In the campaign, we won because we focused on our For The People agenda and refused to be distracted. With the Majority:
– We will defend protections for people with pre-existing conditions, keep Social Security, Medicare and Medicaid off the chopping block, and lower health costs and prescription drug prices for all Americans;
– We will raise workers’ wages with strong economic growth by rebuilding America’s infrastructure;
– We will clean up corruption to make Washington work for the American people.
By reducing the role of money in politics and advancing fair elections with the Voting Rights Act, we will build trust so that the public knows that the people’s interest and not the special interests are served.
We must show on the first day of the 116th Congress that we are prepared to get the job done for the American people.
Our opening day rule must assert a new Congress of transparency, bipartisanship and unity.

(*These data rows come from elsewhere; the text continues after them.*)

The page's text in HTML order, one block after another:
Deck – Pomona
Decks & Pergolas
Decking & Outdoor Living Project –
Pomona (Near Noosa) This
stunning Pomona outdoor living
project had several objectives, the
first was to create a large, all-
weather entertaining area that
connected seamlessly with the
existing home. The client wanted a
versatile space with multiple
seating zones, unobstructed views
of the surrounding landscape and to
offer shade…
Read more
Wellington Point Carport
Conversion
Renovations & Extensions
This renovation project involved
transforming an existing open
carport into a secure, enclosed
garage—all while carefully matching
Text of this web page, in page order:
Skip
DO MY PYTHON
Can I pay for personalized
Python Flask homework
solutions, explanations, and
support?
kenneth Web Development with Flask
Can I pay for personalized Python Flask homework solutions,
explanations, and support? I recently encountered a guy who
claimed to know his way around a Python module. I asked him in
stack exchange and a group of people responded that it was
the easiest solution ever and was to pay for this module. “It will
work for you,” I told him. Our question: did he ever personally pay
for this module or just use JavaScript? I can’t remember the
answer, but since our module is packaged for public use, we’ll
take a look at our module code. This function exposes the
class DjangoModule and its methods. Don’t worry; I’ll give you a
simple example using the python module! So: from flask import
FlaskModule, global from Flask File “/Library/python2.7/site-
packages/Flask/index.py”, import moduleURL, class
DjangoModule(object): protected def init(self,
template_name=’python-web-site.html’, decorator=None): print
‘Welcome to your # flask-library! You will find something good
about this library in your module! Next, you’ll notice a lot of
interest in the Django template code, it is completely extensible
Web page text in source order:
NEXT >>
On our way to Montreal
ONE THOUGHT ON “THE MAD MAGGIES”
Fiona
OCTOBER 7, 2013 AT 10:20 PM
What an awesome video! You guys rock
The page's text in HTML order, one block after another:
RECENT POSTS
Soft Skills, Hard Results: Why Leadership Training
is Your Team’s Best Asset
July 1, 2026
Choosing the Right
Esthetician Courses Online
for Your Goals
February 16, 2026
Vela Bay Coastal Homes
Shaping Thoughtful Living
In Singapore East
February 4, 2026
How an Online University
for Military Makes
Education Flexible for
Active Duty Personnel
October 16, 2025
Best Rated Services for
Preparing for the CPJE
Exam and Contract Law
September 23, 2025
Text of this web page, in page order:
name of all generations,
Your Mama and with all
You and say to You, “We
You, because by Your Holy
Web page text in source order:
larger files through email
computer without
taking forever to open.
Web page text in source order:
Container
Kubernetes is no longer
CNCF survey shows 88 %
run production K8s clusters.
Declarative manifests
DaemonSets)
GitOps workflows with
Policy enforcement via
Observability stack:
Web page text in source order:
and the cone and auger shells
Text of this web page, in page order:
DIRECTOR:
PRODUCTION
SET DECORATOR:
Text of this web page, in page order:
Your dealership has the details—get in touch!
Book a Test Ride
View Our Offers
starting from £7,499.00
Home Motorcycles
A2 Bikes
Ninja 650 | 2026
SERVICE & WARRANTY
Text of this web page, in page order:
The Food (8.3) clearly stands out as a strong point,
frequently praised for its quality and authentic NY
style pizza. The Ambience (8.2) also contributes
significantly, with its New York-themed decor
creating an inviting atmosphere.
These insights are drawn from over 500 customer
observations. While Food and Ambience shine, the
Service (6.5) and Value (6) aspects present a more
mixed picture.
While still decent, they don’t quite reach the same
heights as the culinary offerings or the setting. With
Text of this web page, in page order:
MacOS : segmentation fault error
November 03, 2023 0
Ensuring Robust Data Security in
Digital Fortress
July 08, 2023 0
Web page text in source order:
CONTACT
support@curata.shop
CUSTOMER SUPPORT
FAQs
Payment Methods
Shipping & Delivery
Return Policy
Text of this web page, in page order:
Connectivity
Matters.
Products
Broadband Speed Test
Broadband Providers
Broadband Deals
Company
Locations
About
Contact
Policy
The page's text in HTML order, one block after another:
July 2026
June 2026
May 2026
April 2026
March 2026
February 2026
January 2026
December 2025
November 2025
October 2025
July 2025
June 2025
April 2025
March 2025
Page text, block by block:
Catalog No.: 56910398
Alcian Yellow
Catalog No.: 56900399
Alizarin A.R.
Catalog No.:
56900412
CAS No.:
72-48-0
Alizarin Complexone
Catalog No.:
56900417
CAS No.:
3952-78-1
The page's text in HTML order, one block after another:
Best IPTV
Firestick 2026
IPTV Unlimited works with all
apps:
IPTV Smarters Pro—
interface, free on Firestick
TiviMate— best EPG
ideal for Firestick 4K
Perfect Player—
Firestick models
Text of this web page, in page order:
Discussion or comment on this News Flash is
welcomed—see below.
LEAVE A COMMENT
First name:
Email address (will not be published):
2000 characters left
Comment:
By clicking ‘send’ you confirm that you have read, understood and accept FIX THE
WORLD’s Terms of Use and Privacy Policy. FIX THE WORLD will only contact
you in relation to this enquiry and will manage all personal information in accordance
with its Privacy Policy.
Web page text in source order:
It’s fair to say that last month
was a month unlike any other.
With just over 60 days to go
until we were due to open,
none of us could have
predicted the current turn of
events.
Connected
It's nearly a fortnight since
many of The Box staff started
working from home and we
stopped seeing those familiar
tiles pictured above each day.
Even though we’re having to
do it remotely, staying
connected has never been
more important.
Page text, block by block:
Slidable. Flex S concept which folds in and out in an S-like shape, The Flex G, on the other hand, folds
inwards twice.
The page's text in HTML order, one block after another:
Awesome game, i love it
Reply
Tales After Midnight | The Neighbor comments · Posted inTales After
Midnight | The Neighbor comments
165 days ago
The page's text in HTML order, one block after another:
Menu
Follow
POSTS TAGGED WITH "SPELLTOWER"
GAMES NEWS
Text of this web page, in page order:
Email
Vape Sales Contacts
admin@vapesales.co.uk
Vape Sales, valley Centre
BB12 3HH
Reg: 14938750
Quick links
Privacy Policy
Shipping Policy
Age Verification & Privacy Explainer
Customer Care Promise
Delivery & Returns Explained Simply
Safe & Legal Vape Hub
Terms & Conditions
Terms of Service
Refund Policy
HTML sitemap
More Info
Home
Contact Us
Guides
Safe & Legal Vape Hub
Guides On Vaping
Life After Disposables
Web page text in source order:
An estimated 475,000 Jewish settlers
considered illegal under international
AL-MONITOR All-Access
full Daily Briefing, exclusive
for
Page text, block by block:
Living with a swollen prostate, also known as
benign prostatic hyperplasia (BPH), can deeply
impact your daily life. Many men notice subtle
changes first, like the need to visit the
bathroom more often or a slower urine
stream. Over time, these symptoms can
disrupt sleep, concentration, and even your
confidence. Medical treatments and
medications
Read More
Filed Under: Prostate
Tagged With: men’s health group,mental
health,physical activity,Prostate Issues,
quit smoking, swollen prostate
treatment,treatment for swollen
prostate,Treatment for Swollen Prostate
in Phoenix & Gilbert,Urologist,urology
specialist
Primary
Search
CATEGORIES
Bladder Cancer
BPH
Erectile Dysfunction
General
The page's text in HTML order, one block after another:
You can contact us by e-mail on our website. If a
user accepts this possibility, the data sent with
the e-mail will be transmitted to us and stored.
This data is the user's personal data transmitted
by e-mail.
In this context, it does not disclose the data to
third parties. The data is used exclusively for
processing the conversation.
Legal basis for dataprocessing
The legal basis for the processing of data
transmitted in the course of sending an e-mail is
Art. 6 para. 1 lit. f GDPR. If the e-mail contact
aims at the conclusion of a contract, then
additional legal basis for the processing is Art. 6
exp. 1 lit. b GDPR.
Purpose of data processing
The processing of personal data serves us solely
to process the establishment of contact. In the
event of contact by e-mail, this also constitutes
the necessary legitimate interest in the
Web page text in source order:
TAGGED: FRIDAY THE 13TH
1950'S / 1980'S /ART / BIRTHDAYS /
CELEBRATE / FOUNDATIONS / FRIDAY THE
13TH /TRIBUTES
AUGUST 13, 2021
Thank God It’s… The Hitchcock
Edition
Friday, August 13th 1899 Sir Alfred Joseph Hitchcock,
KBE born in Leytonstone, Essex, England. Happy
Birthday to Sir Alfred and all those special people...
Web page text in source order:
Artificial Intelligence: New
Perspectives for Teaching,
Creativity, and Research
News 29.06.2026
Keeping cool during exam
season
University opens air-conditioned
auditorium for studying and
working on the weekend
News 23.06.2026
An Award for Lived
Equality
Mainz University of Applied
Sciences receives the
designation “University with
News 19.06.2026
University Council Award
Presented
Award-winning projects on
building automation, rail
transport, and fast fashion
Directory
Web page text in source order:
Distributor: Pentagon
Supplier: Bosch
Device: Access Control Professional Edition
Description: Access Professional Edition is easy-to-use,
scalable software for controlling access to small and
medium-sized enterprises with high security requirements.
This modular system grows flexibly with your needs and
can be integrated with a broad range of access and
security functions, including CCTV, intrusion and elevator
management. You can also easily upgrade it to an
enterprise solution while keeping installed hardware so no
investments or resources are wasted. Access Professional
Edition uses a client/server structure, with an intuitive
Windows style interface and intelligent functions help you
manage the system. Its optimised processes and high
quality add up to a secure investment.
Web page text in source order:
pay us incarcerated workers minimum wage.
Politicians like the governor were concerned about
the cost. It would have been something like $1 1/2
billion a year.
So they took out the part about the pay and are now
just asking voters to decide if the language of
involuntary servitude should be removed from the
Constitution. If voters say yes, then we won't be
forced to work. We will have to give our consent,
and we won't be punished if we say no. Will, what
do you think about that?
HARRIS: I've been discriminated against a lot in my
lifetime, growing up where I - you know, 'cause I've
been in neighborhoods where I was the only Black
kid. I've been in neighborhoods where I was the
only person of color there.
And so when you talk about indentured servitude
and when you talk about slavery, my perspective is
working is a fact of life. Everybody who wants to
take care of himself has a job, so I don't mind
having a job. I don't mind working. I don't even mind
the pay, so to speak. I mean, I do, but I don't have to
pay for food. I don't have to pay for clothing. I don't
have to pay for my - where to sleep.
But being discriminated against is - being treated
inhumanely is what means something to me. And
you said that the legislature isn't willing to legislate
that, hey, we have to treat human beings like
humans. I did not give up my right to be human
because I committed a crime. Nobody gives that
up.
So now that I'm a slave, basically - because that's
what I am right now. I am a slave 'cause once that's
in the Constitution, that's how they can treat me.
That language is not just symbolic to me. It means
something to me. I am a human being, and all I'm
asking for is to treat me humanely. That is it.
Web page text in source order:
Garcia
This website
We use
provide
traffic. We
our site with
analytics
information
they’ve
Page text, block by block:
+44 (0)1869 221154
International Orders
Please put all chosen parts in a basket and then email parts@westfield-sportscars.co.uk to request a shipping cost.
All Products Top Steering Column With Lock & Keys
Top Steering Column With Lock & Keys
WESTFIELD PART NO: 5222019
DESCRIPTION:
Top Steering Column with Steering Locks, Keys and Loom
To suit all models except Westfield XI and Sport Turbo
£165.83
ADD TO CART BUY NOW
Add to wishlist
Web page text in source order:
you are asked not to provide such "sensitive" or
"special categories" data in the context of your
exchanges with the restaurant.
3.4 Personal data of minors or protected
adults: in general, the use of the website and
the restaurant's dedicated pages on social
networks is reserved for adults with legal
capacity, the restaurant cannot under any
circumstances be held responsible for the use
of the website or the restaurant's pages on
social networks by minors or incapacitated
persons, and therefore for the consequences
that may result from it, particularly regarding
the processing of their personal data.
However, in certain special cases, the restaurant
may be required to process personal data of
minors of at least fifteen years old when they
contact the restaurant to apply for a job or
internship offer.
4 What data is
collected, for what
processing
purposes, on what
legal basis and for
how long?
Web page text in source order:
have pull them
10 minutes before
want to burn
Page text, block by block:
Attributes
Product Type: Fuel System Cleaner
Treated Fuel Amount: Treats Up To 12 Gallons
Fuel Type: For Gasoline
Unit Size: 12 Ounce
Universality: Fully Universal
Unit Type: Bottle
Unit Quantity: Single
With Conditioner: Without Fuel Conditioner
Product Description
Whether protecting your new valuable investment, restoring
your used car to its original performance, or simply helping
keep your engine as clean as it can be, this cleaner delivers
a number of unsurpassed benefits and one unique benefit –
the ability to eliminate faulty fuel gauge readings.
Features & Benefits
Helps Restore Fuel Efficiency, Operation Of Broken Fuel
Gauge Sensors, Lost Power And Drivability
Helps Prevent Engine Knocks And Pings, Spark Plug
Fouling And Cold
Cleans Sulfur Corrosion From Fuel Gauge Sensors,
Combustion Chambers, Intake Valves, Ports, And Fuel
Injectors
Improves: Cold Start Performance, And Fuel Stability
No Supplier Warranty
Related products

We will seek not the lowest, but the boldest common denominator. We must honor the guidance of our Founders: E Pluribus Unum. From many, one. As we debate our differences, we must work to unite, not divide our country further.
In the next few weeks, I look forward to talking with you and every Member of our Caucus to gather the best ideas on how to strengthen the institution we serve and to honor our responsibilities under Article I: the legislative branch, a co-equal branch of government that is a check and balance on the Executive and the Judiciary. How we go forward will spring from Member participation in the committees and the Caucus to build consensus.
My vision for the next two years is to restore the House to the role it should have as a strong and independent voice for the American people, and maximize the ability and the creativity of our entire Caucus.
In that spirit, I am writing to respectfully request your support for Speaker, and do so with confidence and humility. Thank you for your consideration.
Again, congratulations and best wishes.